EP2006204B1 - Facility for filling pharmaceutical products into bottle-like containers - Google Patents

Description

The present invention relates to a system for filling of bottle-like or can-like containers with pharmaceutical products.

Such systems have been used for many years to fill a larger number of tablets or a certain amount of powder into bottle-like containers, so that a patient a sufficient amount of drugs, for example for daily use, is available. Typically, such systems for filling bottle-type containers with tablets include a device for introducing a desiccant into each container, a device for counting and introducing the tablets into the containers, a device for introducing a cotton ball into each container, a device for applying a closure on each container, a device for sealing the closures on the containers and a device for sorting out certain containers after a quality check. The individual devices are arranged in a street as a standalone units, the containers are transported between the individual units by means of conventional conveyor belts. A corresponding plant for Affliction of bottle-like containers with powder, which has a plurality of stations arranged one after the other, is for example from US 6,755,223 known.

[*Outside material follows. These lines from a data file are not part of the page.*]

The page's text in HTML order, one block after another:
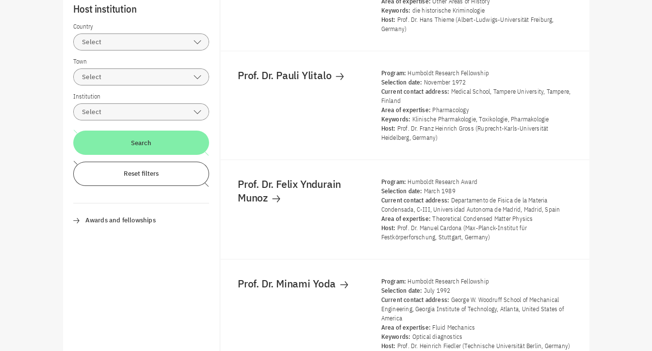
Host institution
Country
Select
Town
Select
Institution
Select
Search
Reset filters
Awards and fellowships
Keywords: die historische Kriminologie
Host: Prof. Dr. Hans Thieme (Albert-Ludwigs-Universität Freiburg,
Germany)
Prof. Dr. Pauli Ylitalo Program: Humboldt Research Fellowship
Selection date: November 1972
Current contact address: Medical School, Tampere University, Tampere,
Finland
Area of ​​expertise: Pharmacology
Keywords: Klinische Pharmakologie, Toxikologie, Pharmakologie
Host: Prof. Dr. Franz Heinrich Gross (Ruprecht-Karls-Universität
Heidelberg, Germany)
Prof. Dr. Felix Yndurain
Munoz
Program: Humboldt Research Award
Selection date: March 1989
Current contact address: Departamento de Fisica de la Materia
Condensada, C-III, Universidad Autonoma de Madrid, Madrid, Spain
Area of ​​expertise:Theoretical Condensed Matter Physics
Host: Prof. Dr. Manuel Cardona (Max-Planck-Institut für
Festkörperforschung, Stuttgart, Germany)
Prof. Dr. Minami Yoda Program: Humboldt Research Fellowship
Selection date: July 1992
Current contact address: George W. Woodruff School of Mechanical
Engineering, Georgia Institute of Technology, Atlanta, United States of
America
Area of ​​expertise: Fluid Mechanics
Keywords: Optical diagnostics
Host: Prof. Dr. Heinrich Fiedler (Technische Universität Berlin, Germany)

A disadvantage of such systems is in particular that the individual devices and conveyor belts must be precisely adjusted to each other, which requires a lot of work. In addition, after each inspection station for the quality control, a sorting of containers detected as defective must take place, since a product tracking over several stations of the plant line is very complex.

The present invention is therefore an object of the invention to provide a system for filling of bottle-like containers with pharmaceutical products, in which at any time an accurate tracking of the individual containers within the system is possible, opting for a one-time sorting of poorly evaluated containers in the process chain and where the installation and maintenance of the transport equipment is particularly easy.

This object is solved by the features of claim 1.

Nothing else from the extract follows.